EOP

Excitement Open Platform for Recognizing Textual Entailment

View project on GitHub

Introduction

The Excitement Open Platform (EOP) is a generic architecture and a comprehensive implementation for textual inference in multiple languages. The platform includes state-of-art algorithms, a large number of knowledge resources, and facilities for experimenting and testing innovative approaches. The EOP is one of the main outcomes of the project EXCITEMENT - EXploring Customer Interactions through Textual EntailMENT. The Platform includes readily-available Recognizing Textual Entailment (RTE) technology, and a modular architecture for text preprocessing, entailment engines and several knowledge resources. The current EOP version covers three languages (i.e. English, German, Italian) and includes tools for creating new resources in other languages. The EOP has been designed to be used in several research use cases and its distribution package provides a number of utilities.

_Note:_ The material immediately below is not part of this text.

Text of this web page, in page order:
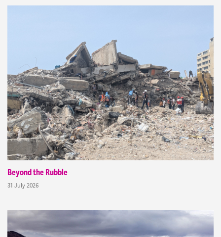
Beyond the Rubble
31 July 2026
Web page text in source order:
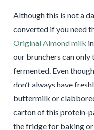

Recognizing Textual Entailment

Textual Entailment is a directional relation between text fragments. Given two text fragments, one named Text (T) and the other named Hypothesis (H), the Recognizing Textual Entailment task consists in recognizing whether the Hypothesis can be inferred from the Text. We use a graduated definition of entailment: T entails H (T ⇒ H) if, typically, a human reading T would infer that H is most likely true. The following is an example of positive entailment:

  • Text: If you help the needy, God will reward you.
  • Hypothesis: Giving money to a poor man has good consequences.

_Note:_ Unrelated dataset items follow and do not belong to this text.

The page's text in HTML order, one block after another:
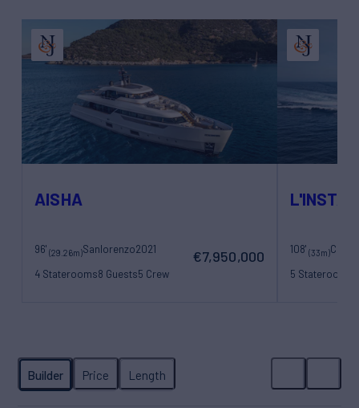
AISHA
96' (29.26m)Sanlorenzo2021
4 Staterooms8 Guests5 Crew
€7,950,000 108'(33m)
5 Staterooms
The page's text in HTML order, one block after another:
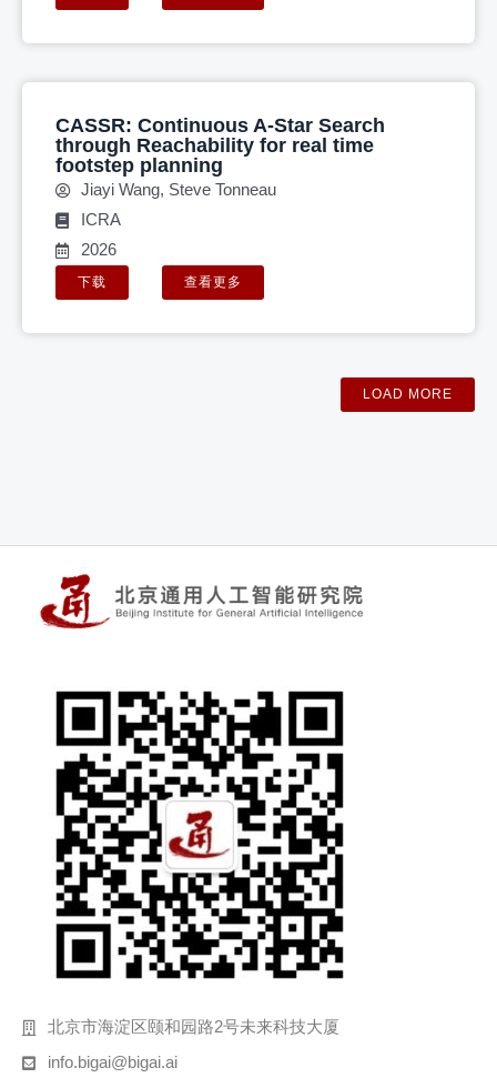
CASSR: Continuous A-Star Search
through Reachability for real time
footstep planning
Jiayi Wang, Steve Tonneau
ICRA
2026
下载 查看更多
LOAD MORE
北京市海淀区颐和园路2号未来科技大厦
info.bigai@bigai.ai
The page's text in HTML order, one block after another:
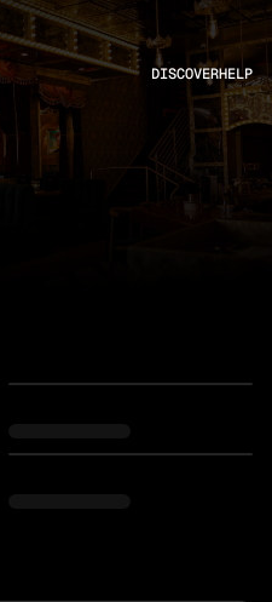
DISCOVERHELP
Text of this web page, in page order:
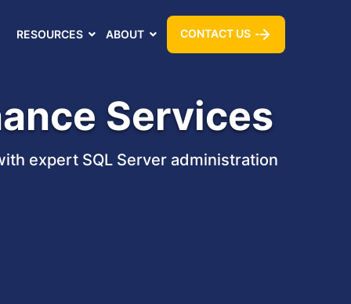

More on Recognizing Textual Entailment can be found at the ACLwiki Textual Entailment Portal.


Architecture

EOP Architecture The EOP takes T-H pairs as input and the output is an entailment judgement, represented by "Entailment" if T entails H, or "NonEntailment" if the relation does not hold. The EOP architecture is based on the concept of modularization with pluggable and replaceable components to enable extension and customization.

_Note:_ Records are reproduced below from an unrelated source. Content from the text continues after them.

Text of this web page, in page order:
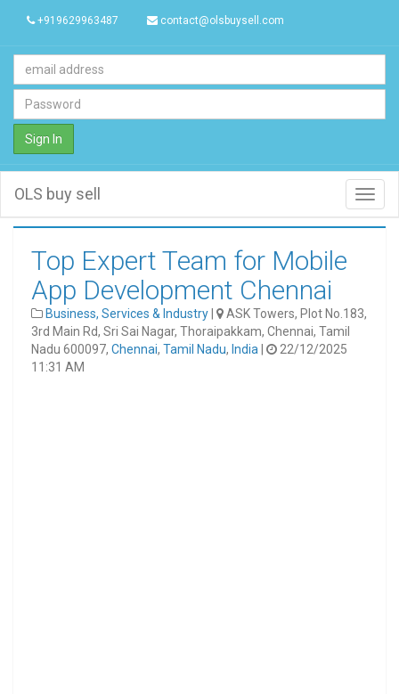
+919629963487 contact@olsbuysell.com
Sign In
OLS buy sell
Top Expert Team for Mobile
App Development Chennai
Business, Services & Industry
ASK Towers, Plot No.183,
3rd Main Rd, Sri Sai Nagar, Thoraipakkam, Chennai, Tamil
Nadu 600097, Chennai, Tamil Nadu, India
22/12/2025
11:31 AM
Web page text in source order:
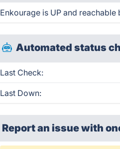
Enkourage is UP and reachable
Automated status
Last Check:
Last Down:
Report an issue with

The Linguistic Analysis Pipeline (LAP) is a collection of annotation components for Natural Language Processing (NLP) where component integration is based on the Apache UIMA framework. It enables interoperability among components while ensuring language independence.

The Entailment Decision Algorithm (EDA) computes an entailment decision for a given T-H pair, and can use components that provide standardized algorithms or knowledge resources. Currently, the EOP ships with three EDAs each following a different approach: transformation-based, edit-distance based, and classification based.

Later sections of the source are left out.